Однажды ночью, когда луна, огромная и жёлтая, как больной глаз, висела над океаном, заливая палубу мертвенным светом, Крачек не выдержал. Он выбежал из каюты, взбежал по трапу на верхнюю палубу и закричал в ночь. Он кричал слова, которых не понимал, обрывки латыни, имена этрусских богов, молитвы, проклятия. Он требовал, чтобы Оно явилось. Чтобы Оно покончило с этой пыткой ожидания.

Матросы, нёсшие вахту, в ужасе разбежались. Капитан, вызванный на мостик, приказал связать безумца, но никто не решался подойти. Крачек стоял на носу корабля, вскинув руки к небу, и кричал, кричал, пока не сорвал голос до хрипа.

И тогда, в ответ на его крик, с небес сошла тишина. Абсолютная, полная, мёртвая тишина. Даже машина внизу перестала стучать. Корабль замер на месте, словно влип в густой, неподвижный кисель. Луна погасла. Звёзды исчезли.

И во тьме, непроглядной, как в чреве кита, перед Крачеком предстало Оно. Без капюшона. Без плаща. Просто пустота, принявшая форму человека. И эта пустота раскрылась, как раскрывается цветок, но лепестками его были слои реальности, которые Крачек увидел на одно мгновение, на одну страшную, бесконечную секунду.

Он увидел то, что было за пустотой. Миры, сложенные из праха. Бесконечные равнины, покрытые пеплом, по которым брели миллиарды фигур, серых, полупрозрачных, безнадёжных. Небо там было чёрным, но чёрным не от тьмы, а от отсутствия всего, даже тьмы. И над этими равнинами висели города — циклопические постройки из чёрного камня, сложенного без раствора, города, построенные не людьми и не для людей. В окнах этих городов горел холодный, белый огонь, и в этом огне корчились тени, издавая беззвучный крик, который Крачек услышал не ушами, а самой глубиной своего существа.

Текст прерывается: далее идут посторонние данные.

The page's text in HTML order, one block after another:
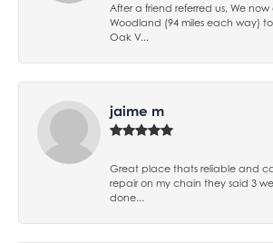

Он увидел существо, которое пришло за ним. Оно было не одно. Их были миллиарды, они заполняли эти равнины, эти города, они были самой тканью этого мира, его единственным обитателем и его единственной сущностью. Они ждали. Всегда ждали. Ждали, когда какой-нибудь глупец по ту сторону, в мире живых, совершит ошибку, откроет дверь, позовёт. И тогда один из них выходил. Выходил, чтобы принести обратно то, что принадлежало им по праву. Жизнь.

— Veni et vide, — прошелестело Оно, и голос его был голосом всех этих миллиардов, слитых воедино. — To e tvoja sudba. 

Видение исчезло так же внезапно, как и появилось. Луна снова висела на небе, звёзды мерцали, машина внизу стучала. Корабль медленно покачивался на лёгкой волне. Крачек стоял на коленях на палубе, и холодный пот заливал ему лицо, смешиваясь со слезами, которых он не замечал.

К нему подбежали матросы, схватили за руки, поволокли вниз. Он не сопротивлялся. Он был пуст. Он увидел то, что находится по ту сторону жизни, и это знание выжгло в нём всё человеческое, оставив лишь оболочку, лишь сосуд, который ещё дышал, но уже не жил.

Его заперли в трюме, рядом с углём и ящиками с товарами. Там было темно, сыро и пахло крысами. Крачек сидел на куче мешков и смотрел в темноту. Он больше не боялся. Страх умер там, на палубе, когда он увидел правду. Осталось только ожидание. Спокойное, обречённое ожидание конца.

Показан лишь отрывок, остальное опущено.